Ok, lets try. We have 8 students (1..8) and 4 sections. Each student is in a section and each section has room for 2 students. Most students want to switch but not all.
In the table below, we see the students their current section, their required section and the position on the queue (if any).
+------+-----+-----+-----+
| stud | now | req | que |
+------+-----+-----+-----+
| 1 | A | D | 2 |
| 2 | A | D | 1 |
| 3 | B | B | - |
| 4 | B | A | 2 |
| 5 | C | A | 1 |
| 6 | C | C | - |
| 7 | D | C | 1 |
| 8 | D | B | 1 |
+------+-----+-----+-----+
We can present this information in a graph:
+-----+ +-----+ +-----+
| C |---[5]--->1| A |2<---[4]---| B |
+-----+ +-----+ +-----+
1 | | 1
^ | | ^
| [1] [2] |
| | | |
[7] | | [8]
| V V |
| 2 1 |
| +-----+ |
\--------------| D |--------------/
+-----+
We try to find a section with a vacancy, but we find none. So because all sections are full, we need a dirty trick. So lets take a random section with a non empty queue. In this case section A and assume, it has an extra position. This means student 5 can enter section A, leaving a vacancy at section C which is taken by student 7. This leaves a vacancy in section D which is taken by student 2. We now have a vacancy at section A. But we assumed that section A has an extra position, so we can remove this assumption and have gained a simpler graph.
If the path never returned to section A, undo the moves and mark A as an invalid startingpoint. Retry with another section.
If there are no valid sections left we are finished.
Right now we have the following situation:
+-----+ +-----+ +-----+
| C | | A |1<---[4]---| B |
+-----+ +-----+ +-----+
| 1
| ^
[1] |
| |
| [8]
V |
1 |
+-----+ |
| D |--------------/
+-----+
We repeat the trick with another random section, and this solves the graph.
If you start with several students currently not assigned, you add an extra dummy section as their startingpoint. Of course, this means that there must be vacancies in any sections or the problem is not solvable.
Note that due to the order in the queue, it can be possible that there is no solution.
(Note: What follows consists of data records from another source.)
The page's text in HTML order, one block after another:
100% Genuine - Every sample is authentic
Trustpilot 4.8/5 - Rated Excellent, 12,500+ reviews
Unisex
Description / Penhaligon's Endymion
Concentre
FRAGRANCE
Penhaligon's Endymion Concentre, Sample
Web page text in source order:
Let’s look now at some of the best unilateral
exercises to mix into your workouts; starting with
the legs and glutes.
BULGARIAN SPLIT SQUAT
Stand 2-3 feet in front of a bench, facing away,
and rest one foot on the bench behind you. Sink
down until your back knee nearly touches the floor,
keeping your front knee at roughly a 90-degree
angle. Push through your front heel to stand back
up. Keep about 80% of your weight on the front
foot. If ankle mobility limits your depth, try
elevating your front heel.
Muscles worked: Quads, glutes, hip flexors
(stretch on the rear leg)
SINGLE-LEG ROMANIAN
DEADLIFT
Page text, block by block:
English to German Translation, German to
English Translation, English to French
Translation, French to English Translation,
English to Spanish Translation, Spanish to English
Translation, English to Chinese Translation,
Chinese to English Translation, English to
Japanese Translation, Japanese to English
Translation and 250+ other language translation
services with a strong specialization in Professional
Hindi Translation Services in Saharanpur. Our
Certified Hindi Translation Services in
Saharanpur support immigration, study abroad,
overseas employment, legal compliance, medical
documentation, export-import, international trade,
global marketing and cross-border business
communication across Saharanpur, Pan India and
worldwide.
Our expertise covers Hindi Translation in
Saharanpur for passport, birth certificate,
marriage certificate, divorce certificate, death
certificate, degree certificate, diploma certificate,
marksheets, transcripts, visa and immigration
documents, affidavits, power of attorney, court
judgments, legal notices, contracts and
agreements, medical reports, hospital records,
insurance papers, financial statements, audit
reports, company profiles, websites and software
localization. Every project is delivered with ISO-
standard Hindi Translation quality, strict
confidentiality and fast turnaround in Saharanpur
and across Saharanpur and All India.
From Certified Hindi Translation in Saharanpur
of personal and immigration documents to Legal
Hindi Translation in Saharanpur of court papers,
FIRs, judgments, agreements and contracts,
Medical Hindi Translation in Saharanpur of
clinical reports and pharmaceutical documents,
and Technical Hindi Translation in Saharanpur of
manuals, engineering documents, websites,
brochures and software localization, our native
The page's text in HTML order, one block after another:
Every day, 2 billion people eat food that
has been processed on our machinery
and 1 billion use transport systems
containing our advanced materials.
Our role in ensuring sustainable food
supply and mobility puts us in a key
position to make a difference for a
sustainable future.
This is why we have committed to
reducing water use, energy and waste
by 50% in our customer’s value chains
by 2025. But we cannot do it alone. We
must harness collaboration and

This is actually a Graph problem. You can think of each of these waiting list dependencies as edges on a directed graph. If this graph has a cycle, then you have one of the situations you described. Once you have identified a cycle, you can chose any point to "break" the cycle by "over filling" one of the classes, and you will know that things will settle correctly because there was a cycle in the graph.